Start of Given records

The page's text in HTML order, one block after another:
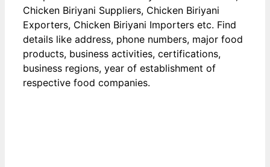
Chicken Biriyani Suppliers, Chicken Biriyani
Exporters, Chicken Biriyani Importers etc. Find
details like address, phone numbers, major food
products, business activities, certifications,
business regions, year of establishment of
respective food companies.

End of Given records
Start of Given records

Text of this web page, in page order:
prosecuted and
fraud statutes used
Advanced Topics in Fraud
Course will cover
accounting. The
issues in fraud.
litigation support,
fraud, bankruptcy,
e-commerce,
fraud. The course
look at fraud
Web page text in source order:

End of Given records

What needs to be done
From the records above, quote only the lines running from the line with "Text of this" to the line with "Web page text", both lines included.

Answer to the problem
Text of this web page, in page order:
prosecuted and
fraud statutes used
Advanced Topics in Fraud
Course will cover
accounting. The
issues in fraud.
litigation support,
fraud, bankruptcy,
e-commerce,
fraud. The course
look at fraud
Web page text in source order:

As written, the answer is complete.